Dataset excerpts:
--
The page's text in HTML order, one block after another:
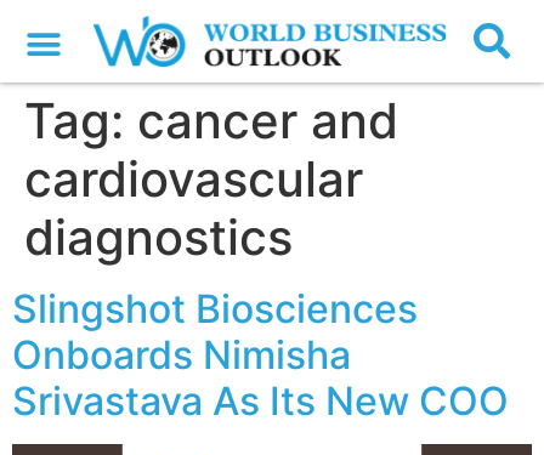
Tag: cancer and
cardiovascular
diagnostics
Slingshot Biosciences
Onboards Nimisha
Srivastava As Its New COO
--
Return the entries verbatim without images.

__COMPLETED TASK__
The page's text in HTML order, one block after another:
Tag: cancer and
cardiovascular
diagnostics
Slingshot Biosciences
Onboards Nimisha
Srivastava As Its New COO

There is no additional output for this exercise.